## The task
For each entry below, write an exact copy and leave out the images.

# # # # # # #

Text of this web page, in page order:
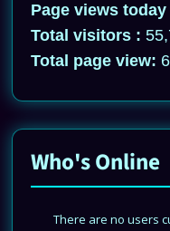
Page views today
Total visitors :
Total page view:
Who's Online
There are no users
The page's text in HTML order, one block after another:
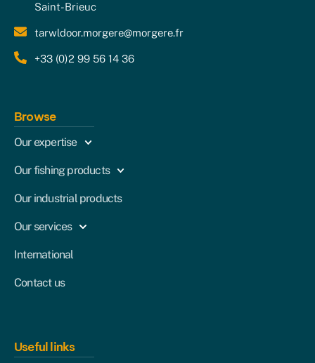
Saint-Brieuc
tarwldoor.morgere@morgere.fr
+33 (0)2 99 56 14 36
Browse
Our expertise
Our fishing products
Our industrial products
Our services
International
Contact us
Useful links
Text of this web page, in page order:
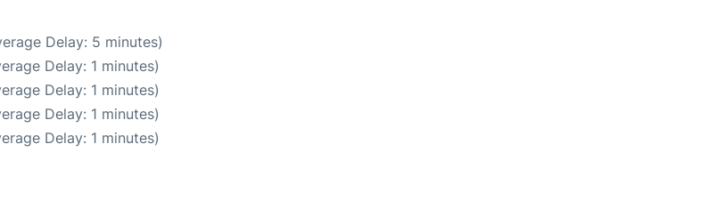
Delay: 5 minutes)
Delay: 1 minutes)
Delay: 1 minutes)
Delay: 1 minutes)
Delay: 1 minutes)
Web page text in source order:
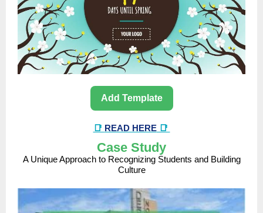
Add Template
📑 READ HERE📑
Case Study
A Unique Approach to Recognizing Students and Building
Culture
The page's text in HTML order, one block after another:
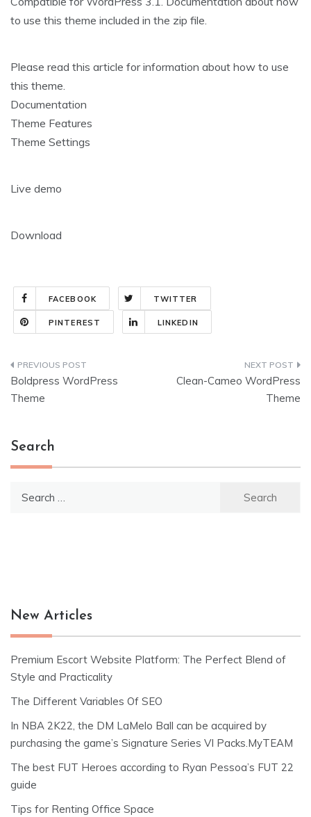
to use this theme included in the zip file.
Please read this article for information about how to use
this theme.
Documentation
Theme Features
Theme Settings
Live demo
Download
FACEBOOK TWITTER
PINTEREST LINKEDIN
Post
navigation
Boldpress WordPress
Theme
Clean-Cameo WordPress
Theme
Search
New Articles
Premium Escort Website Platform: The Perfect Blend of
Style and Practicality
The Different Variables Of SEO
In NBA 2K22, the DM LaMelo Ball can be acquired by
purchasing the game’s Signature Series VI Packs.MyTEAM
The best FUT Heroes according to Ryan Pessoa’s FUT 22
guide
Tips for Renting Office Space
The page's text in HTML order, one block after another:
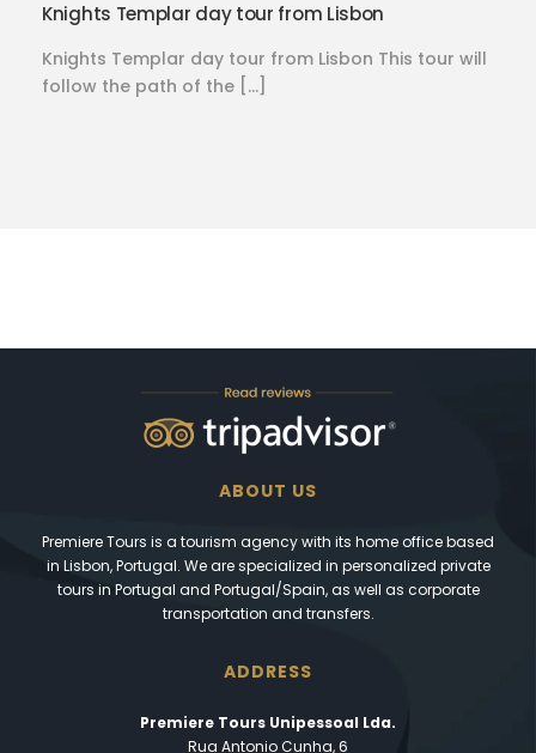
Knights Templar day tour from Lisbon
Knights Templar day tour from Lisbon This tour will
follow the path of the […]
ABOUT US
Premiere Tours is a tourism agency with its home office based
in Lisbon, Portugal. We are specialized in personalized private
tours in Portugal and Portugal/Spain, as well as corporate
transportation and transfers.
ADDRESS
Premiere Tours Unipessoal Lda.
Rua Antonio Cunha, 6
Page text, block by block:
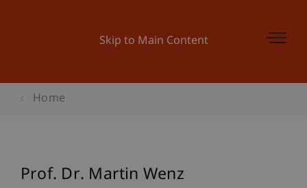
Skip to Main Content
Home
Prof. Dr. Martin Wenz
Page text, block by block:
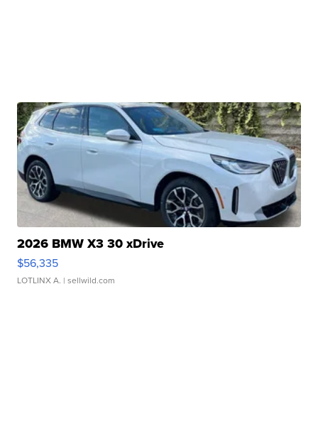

# # # # # # #

## Solution for this exercise
Text of this web page, in page order:
Page views today
Total visitors :
Total page view:
Who's Online
There are no users
The page's text in HTML order, one block after another:
Saint-Brieuc
tarwldoor.morgere@morgere.fr
+33 (0)2 99 56 14 36
Browse
Our expertise
Our fishing products
Our industrial products
Our services
International
Contact us
Useful links
Text of this web page, in page order:
Delay: 5 minutes)
Delay: 1 minutes)
Delay: 1 minutes)
Delay: 1 minutes)
Delay: 1 minutes)
Web page text in source order:
Add Template
📑 READ HERE📑
Case Study
A Unique Approach to Recognizing Students and Building
Culture
The page's text in HTML order, one block after another:
to use this theme included in the zip file.
Please read this article for information about how to use
this theme.
Documentation
Theme Features
Theme Settings
Live demo
Download
FACEBOOK TWITTER
PINTEREST LINKEDIN
Post
navigation
Boldpress WordPress
Theme
Clean-Cameo WordPress
Theme
Search
New Articles
Premium Escort Website Platform: The Perfect Blend of
Style and Practicality
The Different Variables Of SEO
In NBA 2K22, the DM LaMelo Ball can be acquired by
purchasing the game’s Signature Series VI Packs.MyTEAM
The best FUT Heroes according to Ryan Pessoa’s FUT 22
guide
Tips for Renting Office Space
The page's text in HTML order, one block after another:
Knights Templar day tour from Lisbon
Knights Templar day tour from Lisbon This tour will
follow the path of the […]
ABOUT US
Premiere Tours is a tourism agency with its home office based
in Lisbon, Portugal. We are specialized in personalized private
tours in Portugal and Portugal/Spain, as well as corporate
transportation and transfers.
ADDRESS
Premiere Tours Unipessoal Lda.
Rua Antonio Cunha, 6
Page text, block by block:
Skip to Main Content
Home
Prof. Dr. Martin Wenz
Page text, block by block:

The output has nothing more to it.